▶ Your objective
Leaving the pictures aside, reproduce the data in full and word for word.

▶ Supplied records
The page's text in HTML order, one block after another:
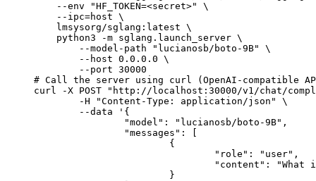
    --env "HF_TOKEN=<secret>" \
    --ipc=host \
    lmsysorg/sglang:latest \
    python3 -m sglang.launch_server \
        --model-path "lucianosb/boto-9B" \
        --host 0.0.0.0 \
        --port 30000
# Call the server using curl (OpenAI-compatible
curl -X POST "http://localhost:30000/v1/chat/

▶ Solution
The page's text in HTML order, one block after another:
    --env "HF_TOKEN=<secret>" \
    --ipc=host \
    lmsysorg/sglang:latest \
    python3 -m sglang.launch_server \
        --model-path "lucianosb/boto-9B" \
        --host 0.0.0.0 \
        --port 30000
# Call the server using curl (OpenAI-compatible
curl -X POST "http://localhost:30000/v1/chat/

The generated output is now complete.